◆ WHAT THE EXERCISE ASKS: Lines from the beginning of the material below through the line that has "summer vacation plans" are to be reproduced exactly, but pictures are not.

◆ DATA SECTION:
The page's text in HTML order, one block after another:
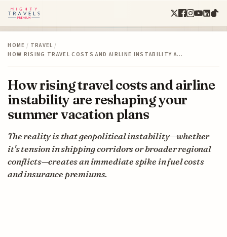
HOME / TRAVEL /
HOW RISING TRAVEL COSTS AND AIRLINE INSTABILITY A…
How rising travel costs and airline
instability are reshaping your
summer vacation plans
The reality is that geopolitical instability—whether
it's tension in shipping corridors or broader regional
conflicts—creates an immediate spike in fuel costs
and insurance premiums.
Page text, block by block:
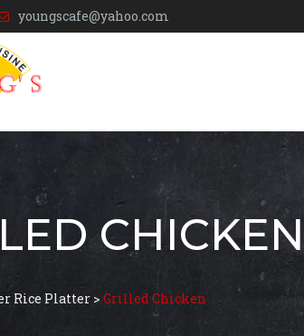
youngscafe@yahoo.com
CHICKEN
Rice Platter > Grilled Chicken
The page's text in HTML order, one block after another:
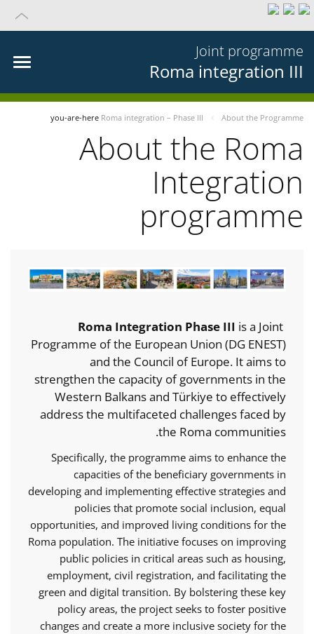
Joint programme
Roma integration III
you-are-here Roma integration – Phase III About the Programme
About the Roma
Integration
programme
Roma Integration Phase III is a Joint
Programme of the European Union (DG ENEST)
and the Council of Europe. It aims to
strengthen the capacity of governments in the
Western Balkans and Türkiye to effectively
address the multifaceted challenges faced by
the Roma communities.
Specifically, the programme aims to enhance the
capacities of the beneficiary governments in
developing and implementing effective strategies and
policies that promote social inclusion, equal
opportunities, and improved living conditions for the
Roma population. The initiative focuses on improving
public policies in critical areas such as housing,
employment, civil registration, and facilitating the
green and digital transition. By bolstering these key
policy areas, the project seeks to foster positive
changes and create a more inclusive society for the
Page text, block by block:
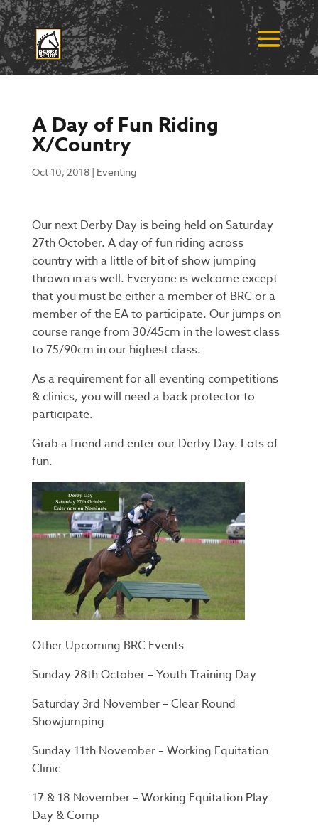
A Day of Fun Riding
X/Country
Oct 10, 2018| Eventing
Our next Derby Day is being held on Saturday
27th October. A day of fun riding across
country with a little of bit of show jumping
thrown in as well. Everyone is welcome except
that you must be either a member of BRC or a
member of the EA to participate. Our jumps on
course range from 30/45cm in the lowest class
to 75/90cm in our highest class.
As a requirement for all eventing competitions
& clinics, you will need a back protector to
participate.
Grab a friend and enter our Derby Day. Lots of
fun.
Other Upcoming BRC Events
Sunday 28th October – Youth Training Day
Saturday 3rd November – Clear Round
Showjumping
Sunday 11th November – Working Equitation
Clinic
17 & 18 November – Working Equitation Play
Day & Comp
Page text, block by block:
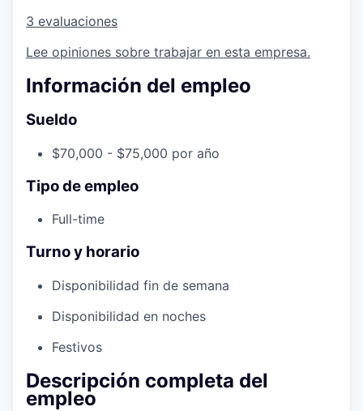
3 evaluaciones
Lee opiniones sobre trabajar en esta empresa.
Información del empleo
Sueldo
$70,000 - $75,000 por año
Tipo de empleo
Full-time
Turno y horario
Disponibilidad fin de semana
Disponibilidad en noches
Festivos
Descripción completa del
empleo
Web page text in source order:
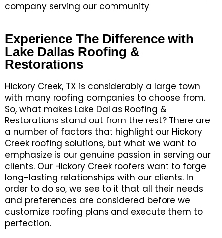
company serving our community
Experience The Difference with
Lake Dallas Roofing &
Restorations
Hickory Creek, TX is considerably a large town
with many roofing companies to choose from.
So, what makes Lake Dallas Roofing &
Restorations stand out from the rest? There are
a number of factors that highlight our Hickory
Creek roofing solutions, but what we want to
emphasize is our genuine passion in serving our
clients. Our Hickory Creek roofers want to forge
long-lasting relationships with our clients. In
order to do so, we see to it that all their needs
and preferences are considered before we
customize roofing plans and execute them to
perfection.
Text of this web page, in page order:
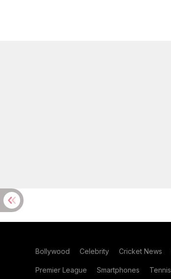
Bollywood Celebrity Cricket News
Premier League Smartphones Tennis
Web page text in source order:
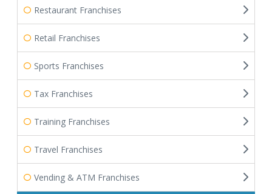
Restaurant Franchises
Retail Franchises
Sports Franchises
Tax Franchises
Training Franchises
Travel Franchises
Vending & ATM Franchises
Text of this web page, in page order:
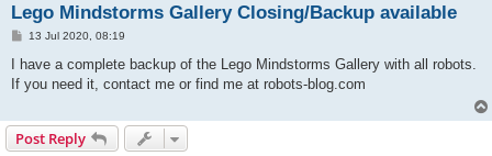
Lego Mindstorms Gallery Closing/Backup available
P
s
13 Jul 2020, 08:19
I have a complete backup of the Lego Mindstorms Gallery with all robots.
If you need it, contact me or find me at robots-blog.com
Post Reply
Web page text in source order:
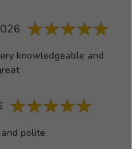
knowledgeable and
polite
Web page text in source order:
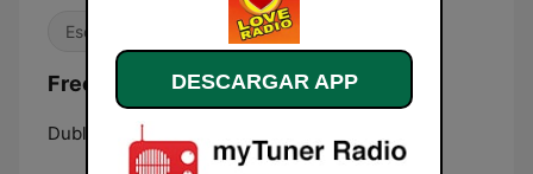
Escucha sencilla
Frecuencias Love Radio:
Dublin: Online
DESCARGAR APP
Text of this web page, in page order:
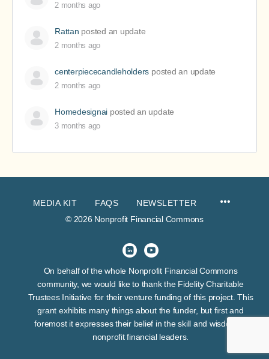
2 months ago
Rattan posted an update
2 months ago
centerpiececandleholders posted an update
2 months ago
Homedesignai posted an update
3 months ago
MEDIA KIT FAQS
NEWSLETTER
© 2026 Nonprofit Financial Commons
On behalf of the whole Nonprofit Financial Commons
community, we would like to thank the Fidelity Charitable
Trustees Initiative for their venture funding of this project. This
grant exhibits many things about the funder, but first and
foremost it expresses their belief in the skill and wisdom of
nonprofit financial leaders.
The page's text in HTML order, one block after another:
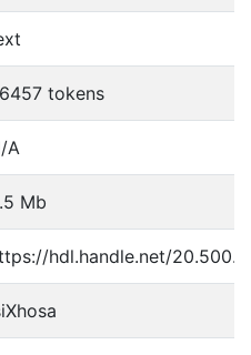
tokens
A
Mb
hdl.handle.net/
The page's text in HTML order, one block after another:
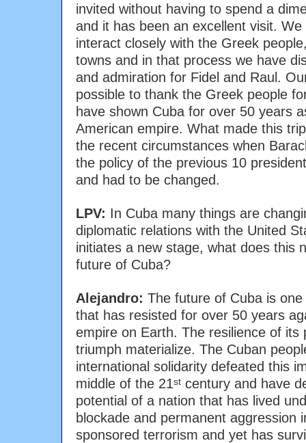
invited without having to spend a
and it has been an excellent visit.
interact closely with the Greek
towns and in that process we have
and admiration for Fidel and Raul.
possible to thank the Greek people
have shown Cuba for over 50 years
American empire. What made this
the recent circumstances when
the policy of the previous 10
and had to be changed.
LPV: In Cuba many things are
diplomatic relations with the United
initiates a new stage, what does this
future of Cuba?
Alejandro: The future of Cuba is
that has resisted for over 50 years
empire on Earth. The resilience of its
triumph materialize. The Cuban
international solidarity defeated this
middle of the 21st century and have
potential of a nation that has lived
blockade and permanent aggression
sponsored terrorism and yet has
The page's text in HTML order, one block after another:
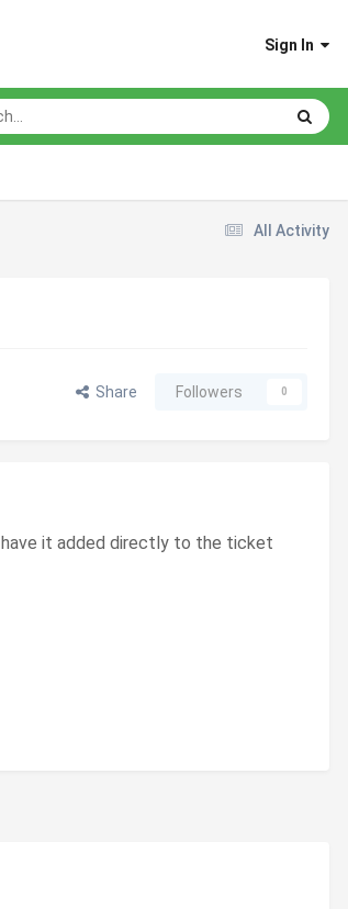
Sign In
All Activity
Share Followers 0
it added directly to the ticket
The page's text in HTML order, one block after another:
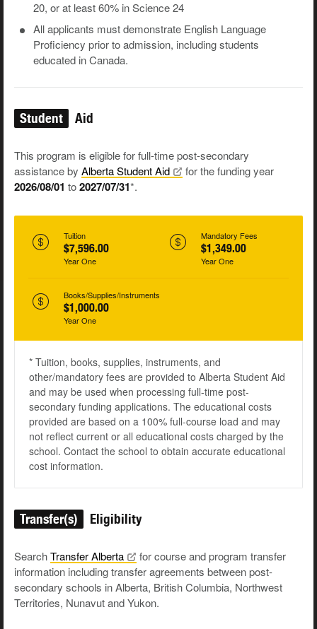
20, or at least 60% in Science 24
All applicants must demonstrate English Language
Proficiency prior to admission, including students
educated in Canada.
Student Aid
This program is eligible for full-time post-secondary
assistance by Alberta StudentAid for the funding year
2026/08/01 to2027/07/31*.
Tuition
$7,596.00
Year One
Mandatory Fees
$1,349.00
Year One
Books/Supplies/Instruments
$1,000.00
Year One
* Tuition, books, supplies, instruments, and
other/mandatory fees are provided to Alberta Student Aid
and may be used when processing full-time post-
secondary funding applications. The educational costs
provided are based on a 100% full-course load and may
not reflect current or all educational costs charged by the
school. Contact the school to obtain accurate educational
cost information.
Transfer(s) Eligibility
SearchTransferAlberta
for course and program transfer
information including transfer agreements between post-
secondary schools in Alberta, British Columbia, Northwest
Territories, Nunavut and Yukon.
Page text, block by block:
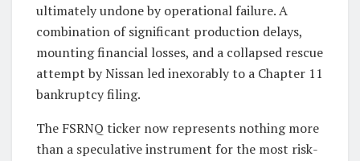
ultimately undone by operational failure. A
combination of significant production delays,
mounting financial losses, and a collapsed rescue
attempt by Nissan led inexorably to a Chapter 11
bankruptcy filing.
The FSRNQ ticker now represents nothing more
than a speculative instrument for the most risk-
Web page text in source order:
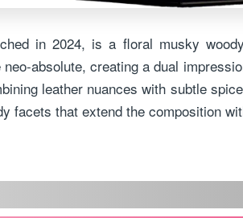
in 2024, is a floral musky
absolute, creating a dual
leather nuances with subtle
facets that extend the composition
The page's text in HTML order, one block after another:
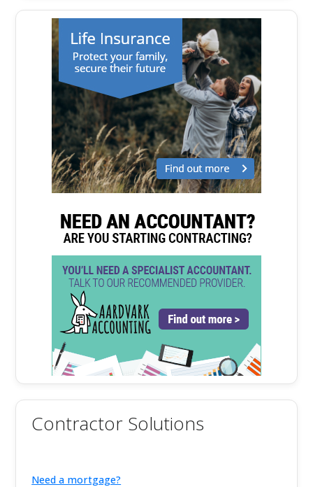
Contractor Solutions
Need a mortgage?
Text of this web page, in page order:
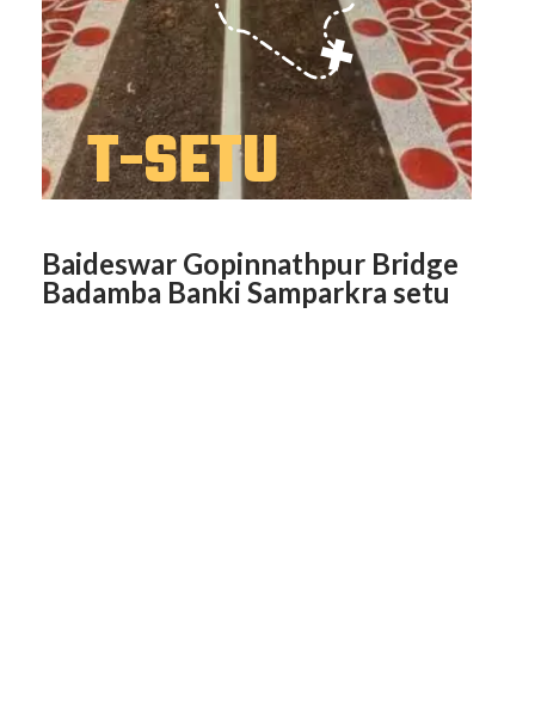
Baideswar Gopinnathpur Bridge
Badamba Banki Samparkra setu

◆ EXERCISE SOLUTION:
The page's text in HTML order, one block after another:
HOME / TRAVEL /
HOW RISING TRAVEL COSTS AND AIRLINE INSTABILITY A…
How rising travel costs and airline
instability are reshaping your
summer vacation plans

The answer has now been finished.